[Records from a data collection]
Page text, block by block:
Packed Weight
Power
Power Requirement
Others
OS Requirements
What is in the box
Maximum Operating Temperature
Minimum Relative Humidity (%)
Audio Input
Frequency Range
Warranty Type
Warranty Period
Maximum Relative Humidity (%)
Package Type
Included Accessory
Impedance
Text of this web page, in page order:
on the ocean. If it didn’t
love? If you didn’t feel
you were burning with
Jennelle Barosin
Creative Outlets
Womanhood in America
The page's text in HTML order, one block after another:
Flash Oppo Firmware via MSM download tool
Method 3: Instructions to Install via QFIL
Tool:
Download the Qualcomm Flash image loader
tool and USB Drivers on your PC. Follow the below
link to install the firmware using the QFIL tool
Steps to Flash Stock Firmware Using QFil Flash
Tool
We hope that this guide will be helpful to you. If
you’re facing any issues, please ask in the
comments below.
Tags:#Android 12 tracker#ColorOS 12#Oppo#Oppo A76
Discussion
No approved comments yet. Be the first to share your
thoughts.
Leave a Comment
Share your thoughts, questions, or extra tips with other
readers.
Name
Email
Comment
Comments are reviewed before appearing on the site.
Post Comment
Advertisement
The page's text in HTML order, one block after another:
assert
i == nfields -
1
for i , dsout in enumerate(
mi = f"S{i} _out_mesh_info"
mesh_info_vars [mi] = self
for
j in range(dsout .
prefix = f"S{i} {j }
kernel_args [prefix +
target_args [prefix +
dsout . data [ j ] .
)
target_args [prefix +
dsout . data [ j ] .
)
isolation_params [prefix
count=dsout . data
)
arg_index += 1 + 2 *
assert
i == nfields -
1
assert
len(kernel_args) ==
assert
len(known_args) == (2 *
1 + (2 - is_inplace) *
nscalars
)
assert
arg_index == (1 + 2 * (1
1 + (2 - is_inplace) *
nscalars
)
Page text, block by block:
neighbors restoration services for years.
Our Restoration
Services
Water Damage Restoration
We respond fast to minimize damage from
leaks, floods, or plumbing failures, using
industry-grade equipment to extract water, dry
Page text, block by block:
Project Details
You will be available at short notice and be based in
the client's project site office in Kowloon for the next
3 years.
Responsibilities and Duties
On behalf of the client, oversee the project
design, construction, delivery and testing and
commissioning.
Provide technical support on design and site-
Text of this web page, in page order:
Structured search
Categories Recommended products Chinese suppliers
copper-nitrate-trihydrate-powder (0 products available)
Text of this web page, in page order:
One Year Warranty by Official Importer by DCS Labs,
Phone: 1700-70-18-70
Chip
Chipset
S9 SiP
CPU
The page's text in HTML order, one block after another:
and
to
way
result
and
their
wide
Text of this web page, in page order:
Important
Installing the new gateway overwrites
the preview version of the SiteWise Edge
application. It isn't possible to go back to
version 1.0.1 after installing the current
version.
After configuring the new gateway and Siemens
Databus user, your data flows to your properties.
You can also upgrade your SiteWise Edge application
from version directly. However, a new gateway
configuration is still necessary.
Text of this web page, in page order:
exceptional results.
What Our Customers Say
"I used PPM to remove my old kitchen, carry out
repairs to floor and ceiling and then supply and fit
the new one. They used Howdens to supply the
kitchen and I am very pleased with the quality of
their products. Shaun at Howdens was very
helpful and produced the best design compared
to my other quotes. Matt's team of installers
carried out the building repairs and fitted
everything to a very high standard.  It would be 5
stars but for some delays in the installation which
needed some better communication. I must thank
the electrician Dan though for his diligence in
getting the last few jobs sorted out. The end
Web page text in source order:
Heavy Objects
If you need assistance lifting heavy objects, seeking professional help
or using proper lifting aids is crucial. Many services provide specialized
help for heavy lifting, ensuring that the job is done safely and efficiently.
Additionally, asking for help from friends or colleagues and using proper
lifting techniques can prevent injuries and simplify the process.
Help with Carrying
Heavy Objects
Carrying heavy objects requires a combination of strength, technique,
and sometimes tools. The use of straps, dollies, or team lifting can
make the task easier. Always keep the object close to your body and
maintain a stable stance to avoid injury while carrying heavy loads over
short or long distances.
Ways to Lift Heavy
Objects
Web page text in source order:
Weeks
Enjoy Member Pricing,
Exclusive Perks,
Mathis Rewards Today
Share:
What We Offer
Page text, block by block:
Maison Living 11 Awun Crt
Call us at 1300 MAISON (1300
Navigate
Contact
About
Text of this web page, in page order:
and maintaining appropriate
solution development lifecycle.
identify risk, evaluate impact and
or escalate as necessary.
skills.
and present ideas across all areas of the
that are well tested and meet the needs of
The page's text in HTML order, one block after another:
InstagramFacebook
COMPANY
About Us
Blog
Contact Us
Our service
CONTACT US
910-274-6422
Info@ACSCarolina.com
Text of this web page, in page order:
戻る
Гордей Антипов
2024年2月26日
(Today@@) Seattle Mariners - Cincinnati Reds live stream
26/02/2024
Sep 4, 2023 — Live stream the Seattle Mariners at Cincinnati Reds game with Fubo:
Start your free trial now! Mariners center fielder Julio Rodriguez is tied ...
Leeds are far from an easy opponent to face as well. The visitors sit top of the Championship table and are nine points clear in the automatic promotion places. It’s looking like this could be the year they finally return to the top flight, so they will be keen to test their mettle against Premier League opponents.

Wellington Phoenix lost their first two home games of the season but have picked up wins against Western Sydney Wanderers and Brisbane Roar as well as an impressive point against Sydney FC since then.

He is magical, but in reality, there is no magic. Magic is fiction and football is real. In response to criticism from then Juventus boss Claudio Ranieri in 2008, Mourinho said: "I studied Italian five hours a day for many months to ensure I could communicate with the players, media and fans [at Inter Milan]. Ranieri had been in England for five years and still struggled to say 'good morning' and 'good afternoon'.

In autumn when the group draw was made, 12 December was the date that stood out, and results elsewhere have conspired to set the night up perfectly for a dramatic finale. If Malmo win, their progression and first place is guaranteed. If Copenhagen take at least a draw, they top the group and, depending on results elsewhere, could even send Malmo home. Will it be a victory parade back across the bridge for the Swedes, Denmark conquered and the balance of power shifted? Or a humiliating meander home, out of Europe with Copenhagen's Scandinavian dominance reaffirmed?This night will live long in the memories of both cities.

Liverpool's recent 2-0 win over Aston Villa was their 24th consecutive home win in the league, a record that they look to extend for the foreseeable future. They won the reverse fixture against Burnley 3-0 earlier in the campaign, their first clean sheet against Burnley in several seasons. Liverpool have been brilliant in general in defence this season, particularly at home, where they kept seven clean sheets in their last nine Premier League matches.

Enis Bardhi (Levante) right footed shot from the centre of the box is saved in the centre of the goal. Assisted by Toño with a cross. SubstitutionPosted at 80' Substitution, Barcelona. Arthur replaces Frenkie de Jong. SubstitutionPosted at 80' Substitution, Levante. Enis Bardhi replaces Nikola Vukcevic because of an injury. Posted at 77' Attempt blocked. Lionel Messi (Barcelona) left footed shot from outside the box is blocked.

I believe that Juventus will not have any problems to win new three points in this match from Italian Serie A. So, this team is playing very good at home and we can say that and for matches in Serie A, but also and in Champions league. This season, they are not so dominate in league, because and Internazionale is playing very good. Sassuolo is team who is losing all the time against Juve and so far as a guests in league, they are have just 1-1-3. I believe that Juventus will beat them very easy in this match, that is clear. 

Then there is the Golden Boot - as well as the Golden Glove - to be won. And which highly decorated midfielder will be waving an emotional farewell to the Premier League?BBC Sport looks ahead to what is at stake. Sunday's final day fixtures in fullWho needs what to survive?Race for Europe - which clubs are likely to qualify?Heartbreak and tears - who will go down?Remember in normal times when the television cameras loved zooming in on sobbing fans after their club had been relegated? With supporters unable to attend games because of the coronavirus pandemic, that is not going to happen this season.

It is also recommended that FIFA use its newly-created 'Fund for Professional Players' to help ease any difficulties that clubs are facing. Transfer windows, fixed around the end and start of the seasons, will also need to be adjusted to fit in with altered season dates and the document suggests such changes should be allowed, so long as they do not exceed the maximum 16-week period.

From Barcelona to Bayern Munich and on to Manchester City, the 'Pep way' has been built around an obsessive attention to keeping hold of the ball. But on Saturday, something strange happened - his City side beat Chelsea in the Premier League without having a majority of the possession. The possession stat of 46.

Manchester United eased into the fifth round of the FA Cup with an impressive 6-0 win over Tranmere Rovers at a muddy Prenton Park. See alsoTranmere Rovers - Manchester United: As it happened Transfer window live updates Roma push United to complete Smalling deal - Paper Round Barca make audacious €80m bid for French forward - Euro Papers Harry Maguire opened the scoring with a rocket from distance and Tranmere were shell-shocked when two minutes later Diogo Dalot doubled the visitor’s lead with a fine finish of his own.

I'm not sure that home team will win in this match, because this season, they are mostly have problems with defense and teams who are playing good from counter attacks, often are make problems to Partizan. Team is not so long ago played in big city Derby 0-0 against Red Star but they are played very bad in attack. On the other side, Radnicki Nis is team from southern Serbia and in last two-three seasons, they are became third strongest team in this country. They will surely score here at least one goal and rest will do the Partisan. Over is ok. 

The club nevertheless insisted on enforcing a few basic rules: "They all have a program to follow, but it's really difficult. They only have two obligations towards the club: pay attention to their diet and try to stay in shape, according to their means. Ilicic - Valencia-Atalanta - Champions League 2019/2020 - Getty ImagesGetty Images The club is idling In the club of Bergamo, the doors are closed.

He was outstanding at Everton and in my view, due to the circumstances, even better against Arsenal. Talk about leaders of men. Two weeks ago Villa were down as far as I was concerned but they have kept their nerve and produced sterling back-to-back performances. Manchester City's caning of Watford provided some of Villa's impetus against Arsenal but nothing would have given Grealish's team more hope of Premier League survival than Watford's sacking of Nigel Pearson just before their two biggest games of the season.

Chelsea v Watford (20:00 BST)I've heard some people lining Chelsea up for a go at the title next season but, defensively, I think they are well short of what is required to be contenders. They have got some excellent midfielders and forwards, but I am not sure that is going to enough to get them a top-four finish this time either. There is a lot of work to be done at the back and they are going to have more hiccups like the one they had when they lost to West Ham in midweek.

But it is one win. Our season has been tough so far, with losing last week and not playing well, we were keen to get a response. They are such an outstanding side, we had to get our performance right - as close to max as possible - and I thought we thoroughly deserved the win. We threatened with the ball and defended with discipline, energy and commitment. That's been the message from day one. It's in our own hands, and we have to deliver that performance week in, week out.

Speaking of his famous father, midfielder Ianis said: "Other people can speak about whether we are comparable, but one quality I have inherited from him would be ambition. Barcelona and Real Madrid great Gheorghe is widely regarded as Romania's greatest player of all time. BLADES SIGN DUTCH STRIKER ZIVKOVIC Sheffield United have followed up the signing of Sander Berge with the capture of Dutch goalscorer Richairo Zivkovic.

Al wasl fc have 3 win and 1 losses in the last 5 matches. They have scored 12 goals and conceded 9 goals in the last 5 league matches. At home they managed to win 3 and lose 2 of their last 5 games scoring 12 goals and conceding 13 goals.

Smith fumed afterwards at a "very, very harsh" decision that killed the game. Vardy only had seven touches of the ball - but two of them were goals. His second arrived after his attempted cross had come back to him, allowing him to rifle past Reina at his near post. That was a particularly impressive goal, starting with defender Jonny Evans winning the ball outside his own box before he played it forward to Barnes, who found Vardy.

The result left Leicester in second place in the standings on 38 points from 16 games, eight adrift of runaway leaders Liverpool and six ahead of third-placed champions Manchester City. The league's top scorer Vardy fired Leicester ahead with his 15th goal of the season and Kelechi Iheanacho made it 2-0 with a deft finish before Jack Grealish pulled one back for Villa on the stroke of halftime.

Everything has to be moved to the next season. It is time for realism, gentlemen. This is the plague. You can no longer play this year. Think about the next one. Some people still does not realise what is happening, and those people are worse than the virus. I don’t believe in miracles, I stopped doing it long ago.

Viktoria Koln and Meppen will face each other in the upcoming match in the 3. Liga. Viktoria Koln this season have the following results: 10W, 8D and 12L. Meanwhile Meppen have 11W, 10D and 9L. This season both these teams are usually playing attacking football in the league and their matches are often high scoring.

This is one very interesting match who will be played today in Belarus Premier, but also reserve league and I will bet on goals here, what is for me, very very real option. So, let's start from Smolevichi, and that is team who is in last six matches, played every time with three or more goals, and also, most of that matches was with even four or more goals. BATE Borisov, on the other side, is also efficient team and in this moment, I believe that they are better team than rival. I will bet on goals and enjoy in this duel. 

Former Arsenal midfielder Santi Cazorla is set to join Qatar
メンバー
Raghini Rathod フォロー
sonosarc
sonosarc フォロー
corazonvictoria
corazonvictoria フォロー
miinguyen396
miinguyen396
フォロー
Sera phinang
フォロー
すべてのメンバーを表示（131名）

What is required. Every line containing the string "client" in the entries should be counted; give the resulting number and nothing else.

Result. 2